Nach dem Sturz des „Bürgerkönigs“ durch die Februarrevolution von 1848 und der Etablierung der Zweiten Französischen Republik standen die beiden gestürzten Linien des Hauses Bourbon sich als Konkurrenten für eine mögliche Wiederherstellung der Monarchie gegenüber, welche von Monarchisten verschiedener Richtungen (Legitimisten, Orléanisten und Bonapartisten) betrieben wurde. Eine Einigung der beiden Lager der Legitimisten und Orléanisten auf das politische Projekt Dritte Restauration scheiterte am sogenannten „Fahnenstreit“, als der Graf von Chambord, das letzte Oberhaupt der „legitimen“ Hauptlinie, sich weigerte, als gemeinsamer Thronkandidat beider Fraktionen die Trikolore der Revolution als französische Fahne (und ebenso auch eine Verfassung) zu akzeptieren und auf der weißen Fahne des Ancien Régime bestand. Mit seinem Tod 1883 erlosch die Hauptlinie und bewirkte die Auflösung der Partei der Legitimisten. Nur ein unbedeutender Rest, bekannt als die Blancs d'Espagne (die „Weißen von Spanien“), wollte den 1713 im Frieden von Utrecht erfolgten Nachfolgeverzicht Philipps V. von Spanien hinsichtlich des französischen Throns nicht anerkennen und hielt die Ansprüche der spanischen Linie Bourbon-Anjou aufrecht, welche gegenüber der Linie Orléans genealogisch die Seniorität besitzt. Der Hauptgrund hierfür lag wohl vor allem in den politischen Differenzen zwischen Legitimisten und Orléanisten. Der Thronprätendent der bourbonischen Legitimisten ist heute der Spanier Louis Alphonse de Bourbon als Senior der Anjou-Linie. Er wird von wenigen „Ultralegitimisten“ als Louis XX. bezeichnet, während der Prätendent der Orléanisten, Jean d’Orléans, als Thronanwärter unter dem Namen Jean IV. (Johann IV.) gilt.
Österreich
Legitimisten in der Ersten Republik und im Ständestaat
In Österreich werden als Legitimisten nach 1918 jene Kreise bezeichnet, welche die Ausrufung der Ersten Republik als „revolutionären Akt“ und somit als Rechtsbruch betrachteten. Kaiser Karl I., der 1918 „auf jeden Anteil an den Staatsgeschäften“ verzichtete, jedoch nicht auf die Krone, sei weiterhin der legitime, also rechtmäßige Herrscher. Nach Karls Tod 1922 betrachteten die Legitimisten dessen ältesten Sohn Otto von Habsburg als Thronfolger.

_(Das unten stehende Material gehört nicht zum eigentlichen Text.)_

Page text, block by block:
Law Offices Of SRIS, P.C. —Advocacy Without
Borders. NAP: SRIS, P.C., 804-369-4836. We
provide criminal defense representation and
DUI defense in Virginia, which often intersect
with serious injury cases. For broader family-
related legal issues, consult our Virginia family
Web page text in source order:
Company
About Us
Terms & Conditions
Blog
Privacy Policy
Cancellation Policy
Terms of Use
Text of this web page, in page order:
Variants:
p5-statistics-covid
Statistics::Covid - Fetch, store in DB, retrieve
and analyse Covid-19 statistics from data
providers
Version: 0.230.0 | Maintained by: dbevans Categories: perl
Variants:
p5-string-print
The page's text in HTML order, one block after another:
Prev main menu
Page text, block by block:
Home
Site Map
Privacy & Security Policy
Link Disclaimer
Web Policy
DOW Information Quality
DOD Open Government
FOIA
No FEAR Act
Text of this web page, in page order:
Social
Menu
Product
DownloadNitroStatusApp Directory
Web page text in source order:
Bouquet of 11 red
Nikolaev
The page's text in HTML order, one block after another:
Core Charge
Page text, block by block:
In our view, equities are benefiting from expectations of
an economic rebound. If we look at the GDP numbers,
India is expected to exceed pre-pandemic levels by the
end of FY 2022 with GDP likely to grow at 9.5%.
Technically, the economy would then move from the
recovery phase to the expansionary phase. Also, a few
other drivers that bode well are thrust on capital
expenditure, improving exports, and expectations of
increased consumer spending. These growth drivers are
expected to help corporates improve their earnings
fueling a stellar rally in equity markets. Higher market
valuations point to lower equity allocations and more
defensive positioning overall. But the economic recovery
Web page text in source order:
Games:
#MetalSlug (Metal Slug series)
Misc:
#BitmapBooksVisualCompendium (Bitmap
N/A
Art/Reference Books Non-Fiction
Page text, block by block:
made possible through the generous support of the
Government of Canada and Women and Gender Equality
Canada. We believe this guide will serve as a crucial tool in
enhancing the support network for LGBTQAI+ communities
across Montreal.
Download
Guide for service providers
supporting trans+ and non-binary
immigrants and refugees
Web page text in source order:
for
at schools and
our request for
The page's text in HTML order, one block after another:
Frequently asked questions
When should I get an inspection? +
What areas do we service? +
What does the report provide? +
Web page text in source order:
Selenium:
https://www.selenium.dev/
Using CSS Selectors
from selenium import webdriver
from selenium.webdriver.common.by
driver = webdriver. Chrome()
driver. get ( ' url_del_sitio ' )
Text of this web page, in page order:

Eine Voraussetzung des Legitimismus in Österreich war die grundsätzliche Bereitschaft des Hauses Habsburg zu einer Restauration. Restauration schloss für das Haus Habsburg neben einer Wiedereinsetzung in die Herrschaft auch die Errichtung eines übernationalen Reiches im Donauraum ein, was den Friedensverträgen nach dem Ersten Weltkrieg widersprach und zumindest eine Einschränkung der staatlichen Souveränität der Nachfolgestaaten der österreich-ungarischen Monarchie bedeutet hätte. Somit standen die Nachfolgestaaten einer Restauration feindlich gegenüber und schränkten durch internationalen Druck die Möglichkeiten legitimistischer Politik in Österreich stark ein.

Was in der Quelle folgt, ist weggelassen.